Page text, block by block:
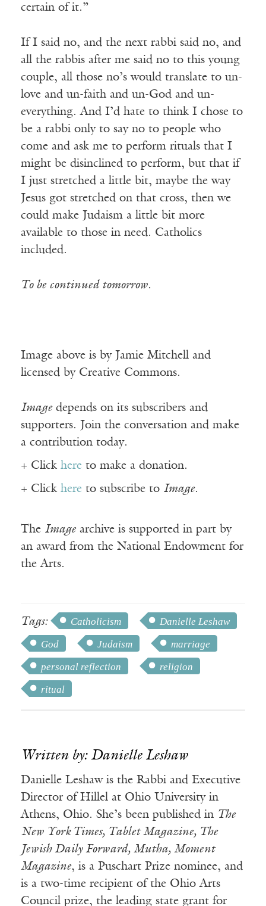
certain of it.”
If I said no, and the next rabbi said no, and
all the rabbis after me said no to this young
couple, all those no’s would translate to un-
love and un-faith and un-God and un-
everything. And I’d hate to think I chose to
be a rabbi only to say no to people who
come and ask me to perform rituals that I
might be disinclined to perform, but that if
I just stretched a little bit, maybe the way
Jesus got stretched on that cross, then we
could make Judaism a little bit more
available to those in need. Catholics
included.
To be continued tomorrow.
Image above is by Jamie Mitchell and
licensed by Creative Commons.
Imagedepends on its subscribers and
supporters. Join the conversation and make
a contribution today.
+ Click here to make a donation.
+ Click here to subscribe to Image.
The Imagearchive is supported in part by
an award from the National Endowment for
the Arts.
Tags: Catholicism
Danielle Leshaw
God
Judaism
marriage
personal reflection
religion
ritual
Written by: Danielle Leshaw
Danielle Leshaw is the Rabbi and Executive
Director of Hillel at Ohio University in
Athens, Ohio. She’s been published in The
New York Times, Tablet Magazine, The
Jewish Daily Forward, Mutha, Moment
Magazine, is a Puschart Prize nominee, and
is a two-time recipient of the Ohio Arts
Council prize, the leading state grant for

^^^^^^^^^^^^^^^^

Task brief:
Leaving all pictures aside, quote each record exactly.

Output for this task:
Page text, block by block:
certain of it.”
If I said no, and the next rabbi said no, and
all the rabbis after me said no to this young
couple, all those no’s would translate to un-
love and un-faith and un-God and un-
everything. And I’d hate to think I chose to
be a rabbi only to say no to people who
come and ask me to perform rituals that I
might be disinclined to perform, but that if
I just stretched a little bit, maybe the way
Jesus got stretched on that cross, then we
could make Judaism a little bit more
available to those in need. Catholics
included.
To be continued tomorrow.
Image above is by Jamie Mitchell and
licensed by Creative Commons.
Imagedepends on its subscribers and
supporters. Join the conversation and make
a contribution today.
+ Click here to make a donation.
+ Click here to subscribe to Image.
The Imagearchive is supported in part by
an award from the National Endowment for
the Arts.
Tags: Catholicism
Danielle Leshaw
God
Judaism
marriage
personal reflection
religion
ritual
Written by: Danielle Leshaw
Danielle Leshaw is the Rabbi and Executive
Director of Hillel at Ohio University in
Athens, Ohio. She’s been published in The
New York Times, Tablet Magazine, The
Jewish Daily Forward, Mutha, Moment
Magazine, is a Puschart Prize nominee, and
is a two-time recipient of the Ohio Arts
Council prize, the leading state grant for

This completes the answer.